TASK DESCRIPTION — Without the pictures, repeat all of the data exactly as it appears below.

PROVIDED DATA —
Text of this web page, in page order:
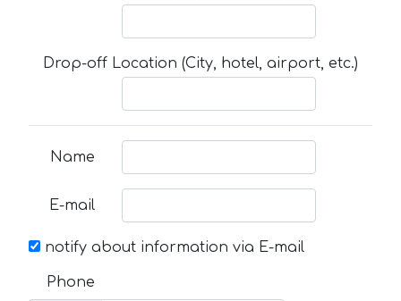
Drop-off Location (City, hotel, airport, etc.)
Name
E-mail
notify about information via E-mail
Phone
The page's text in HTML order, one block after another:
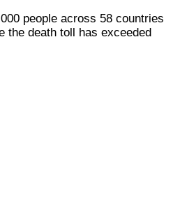
people across 58 countries
the death toll has exceeded
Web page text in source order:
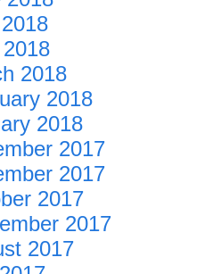
2018
2018
2018
2017
2017
2017
2017
2017
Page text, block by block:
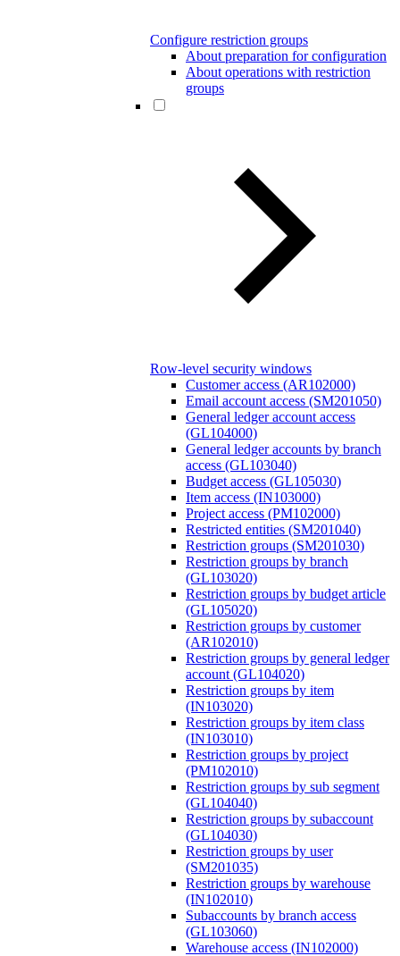
Configure restriction groups
About preparation for configuration
About operations with restriction
groups
Row-level security windows
Customer access (AR102000)
Email account access (SM201050)
General ledger account access
(GL104000)
General ledger accounts by branch
access (GL103040)
Budget access (GL105030)
Item access (IN103000)
Project access (PM102000)
Restricted entities (SM201040)
Restriction groups (SM201030)
Restriction groups by branch
(GL103020)
Restriction groups by budget article
(GL105020)
Restriction groups by customer
(AR102010)
Restriction groups by general ledger
account (GL104020)
Restriction groups by item
(IN103020)
Restriction groups by item class
(IN103010)
Restriction groups by project
(PM102010)
Restriction groups by sub segment
(GL104040)
Restriction groups by subaccount
(GL104030)
Restriction groups by user
(SM201035)
Restriction groups by warehouse
(IN102010)
Subaccounts by branch access
(GL103060)
Warehouse access (IN102000)
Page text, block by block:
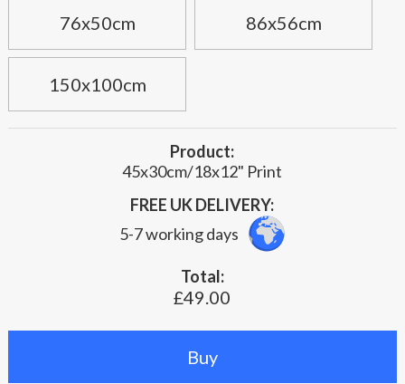
76x50cm 86x56cm
150x100cm
Product:
45x30cm/18x12" Print
FREE UK DELIVERY:
5-7 working days
Total:
£49.00
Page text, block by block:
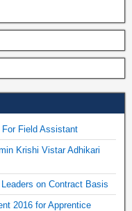
Field Assistant
Krishi Vistar Adhikari
on Contract Basis
2016 for Apprentice

WRITTEN ANSWER —
Text of this web page, in page order:
Drop-off Location (City, hotel, airport, etc.)
Name
E-mail
notify about information via E-mail
Phone
The page's text in HTML order, one block after another:
people across 58 countries
the death toll has exceeded
Web page text in source order:
2018
2018
2018
2017
2017
2017
2017
2017
Page text, block by block:
Configure restriction groups
About preparation for configuration
About operations with restriction
groups
Row-level security windows
Customer access (AR102000)
Email account access (SM201050)
General ledger account access
(GL104000)
General ledger accounts by branch
access (GL103040)
Budget access (GL105030)
Item access (IN103000)
Project access (PM102000)
Restricted entities (SM201040)
Restriction groups (SM201030)
Restriction groups by branch
(GL103020)
Restriction groups by budget article
(GL105020)
Restriction groups by customer
(AR102010)
Restriction groups by general ledger
account (GL104020)
Restriction groups by item
(IN103020)
Restriction groups by item class
(IN103010)
Restriction groups by project
(PM102010)
Restriction groups by sub segment
(GL104040)
Restriction groups by subaccount
(GL104030)
Restriction groups by user
(SM201035)
Restriction groups by warehouse
(IN102010)
Subaccounts by branch access
(GL103060)
Warehouse access (IN102000)
Page text, block by block:
76x50cm 86x56cm
150x100cm
Product:
45x30cm/18x12" Print
FREE UK DELIVERY:
5-7 working days
Total:
£49.00
Page text, block by block:
Field Assistant
Krishi Vistar Adhikari
on Contract Basis
2016 for Apprentice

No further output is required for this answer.